EXERCISE DIRECTIONS: Retype each line of the data below exactly, beginning with the first and ending with the one that contains "256MB (2) 8M x 36 (2) 8M x 36 (2) 8M x 36". Pictures do not belong in the copy.
= Beginning of Section =
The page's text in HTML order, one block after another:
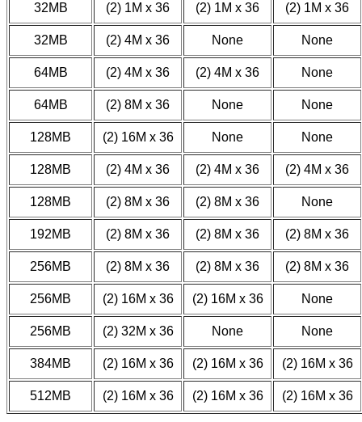
32MB (2) 1M x 36 (2) 1M x 36 (2) 1M x 36
32MB (2) 4M x 36 None None
64MB (2) 4M x 36 (2) 4M x 36 None
64MB (2) 8M x 36 None None
128MB (2) 16M x 36 None None
128MB (2) 4M x 36 (2) 4M x 36 (2) 4M x 36
128MB (2) 8M x 36 (2) 8M x 36 None
192MB (2) 8M x 36 (2) 8M x 36 (2) 8M x 36
256MB (2) 8M x 36 (2) 8M x 36 (2) 8M x 36
256MB (2) 16M x 36 (2) 16M x 36 None
256MB (2) 32M x 36 None None
384MB (2) 16M x 36 (2) 16M x 36 (2) 16M x 36
512MB (2) 16M x 36 (2) 16M x 36 (2) 16M x 36
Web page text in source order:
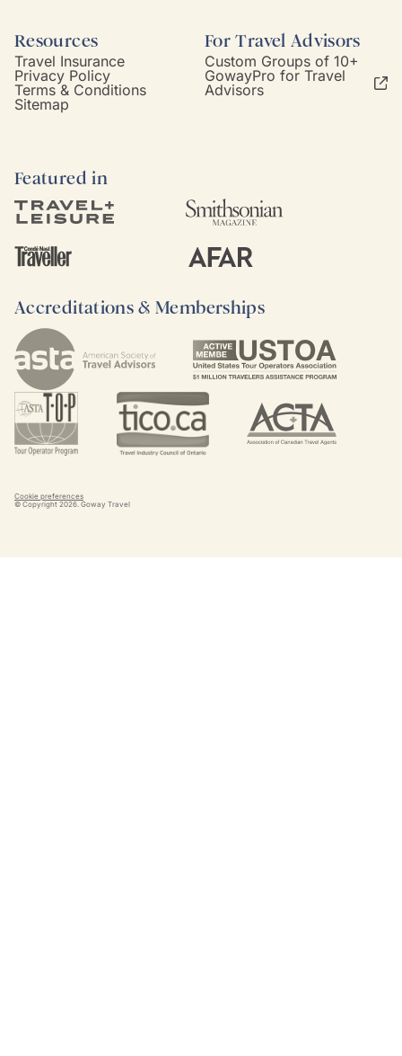
Resources
Travel Insurance
Privacy Policy
Terms & Conditions
Sitemap
For Travel Advisors
Custom Groups of 10+
GowayPro for Travel
Advisors
Featured in
Accreditations & Memberships
Cookie preferences
© Copyright 2026. Goway Travel
= End of Section =
REPLY:
The page's text in HTML order, one block after another:
32MB (2) 1M x 36 (2) 1M x 36 (2) 1M x 36
32MB (2) 4M x 36 None None
64MB (2) 4M x 36 (2) 4M x 36 None
64MB (2) 8M x 36 None None
128MB (2) 16M x 36 None None
128MB (2) 4M x 36 (2) 4M x 36 (2) 4M x 36
128MB (2) 8M x 36 (2) 8M x 36 None
192MB (2) 8M x 36 (2) 8M x 36 (2) 8M x 36
256MB (2) 8M x 36 (2) 8M x 36 (2) 8M x 36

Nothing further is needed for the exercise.